Blue Skies Ahead for Utility Computing?
Last month, IBM unveiled its latest utility computing plans to an audience
in Shanghai, China, and captured the attention of the entire IT industry. The
company's "Blue
Cloud" portfolio promises to enable enterprises to tap into IBM's data
center capabilities via the Internet to satisfy their application and computing
needs.
Anyone with a memory of over five years will recall that IBM made similar promises
around 2002 that it has yet to fulfill. Will IBM be true to its word this time
around?
Back in 2002, IBM was pioneering concepts like autonomous and on-demand computing
and promoting Linux operating systems and Software-as-Service (IBM's version
of SaaS) in an effort to demonstrate to its customers that it understood the
changing nature of their business requirements.

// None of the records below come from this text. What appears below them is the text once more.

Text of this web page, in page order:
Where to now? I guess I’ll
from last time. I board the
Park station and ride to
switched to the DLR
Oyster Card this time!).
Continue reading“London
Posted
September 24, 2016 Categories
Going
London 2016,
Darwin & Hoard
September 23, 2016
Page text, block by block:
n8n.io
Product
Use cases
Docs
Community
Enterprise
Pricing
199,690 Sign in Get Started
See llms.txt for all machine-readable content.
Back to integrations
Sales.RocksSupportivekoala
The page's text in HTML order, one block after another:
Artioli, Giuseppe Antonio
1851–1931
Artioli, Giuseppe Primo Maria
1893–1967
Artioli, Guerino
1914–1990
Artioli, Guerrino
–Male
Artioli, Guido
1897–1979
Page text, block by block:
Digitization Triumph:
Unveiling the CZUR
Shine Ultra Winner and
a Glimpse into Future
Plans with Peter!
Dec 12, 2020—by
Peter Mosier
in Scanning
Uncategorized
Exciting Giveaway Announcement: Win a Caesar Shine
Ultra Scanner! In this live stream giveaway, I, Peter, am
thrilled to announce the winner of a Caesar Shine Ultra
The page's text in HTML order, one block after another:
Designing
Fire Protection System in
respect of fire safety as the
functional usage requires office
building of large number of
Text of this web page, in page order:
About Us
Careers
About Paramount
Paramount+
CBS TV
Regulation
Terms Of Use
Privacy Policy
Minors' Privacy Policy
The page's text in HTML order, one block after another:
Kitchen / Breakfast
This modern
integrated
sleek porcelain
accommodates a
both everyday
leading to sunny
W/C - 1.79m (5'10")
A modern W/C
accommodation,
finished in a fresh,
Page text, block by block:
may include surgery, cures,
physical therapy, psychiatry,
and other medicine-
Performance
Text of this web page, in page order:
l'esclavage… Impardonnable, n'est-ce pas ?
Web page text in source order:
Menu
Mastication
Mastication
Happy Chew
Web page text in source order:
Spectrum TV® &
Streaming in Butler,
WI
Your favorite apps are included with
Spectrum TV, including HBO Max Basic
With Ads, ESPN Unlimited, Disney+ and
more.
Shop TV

Some of these ideas were in line with the initial hypothesis of Nicholas Carr's
writings that IT didn't matter because companies could increasingly leverage
commoditized computing power rather than build and maintain their own in-house
operations.
Yet, IBM drifted away from these ideas in favor of appealing to a future generation
of potential corporate workers with its Second Life initiative. Ironically,
just as IBM was abandoning its thought-leadership position in the utility computing
world to pursue avatars in Cyberspace, a widening assortment of new players
were ready to pick up the on-demand banner to make it a reality.

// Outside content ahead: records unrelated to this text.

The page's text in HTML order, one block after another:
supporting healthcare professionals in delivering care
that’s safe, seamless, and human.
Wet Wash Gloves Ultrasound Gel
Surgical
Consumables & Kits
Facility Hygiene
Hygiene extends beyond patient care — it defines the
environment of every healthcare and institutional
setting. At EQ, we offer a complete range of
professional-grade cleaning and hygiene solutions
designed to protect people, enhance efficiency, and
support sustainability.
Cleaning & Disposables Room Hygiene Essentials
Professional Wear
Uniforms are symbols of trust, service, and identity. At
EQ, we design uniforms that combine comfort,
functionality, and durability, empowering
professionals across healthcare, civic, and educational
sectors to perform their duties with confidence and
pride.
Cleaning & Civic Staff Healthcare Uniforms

The consumer world became flooded with on-demand alternatives ranging from
Apple iTunes to YouTube videos, with Amazon and eBay in between. Google moved
beyond its popular search solution to create a new world of widgets and ready-to-use
apps that could satisfy the simple needs of casual users.
I've written on numerous occasions in this space about Salesforce.com's success
in giving corporate customers the on-demand applications they were seeking to
meet their corporate needs as well.
These offerings served as a proof point and stepping stone for many companies
who were ready to 'out-task' the burdens of hardware and software deployment
and support to a viable vendor so they could reap the benefits of their on-demand
system and application capabilities.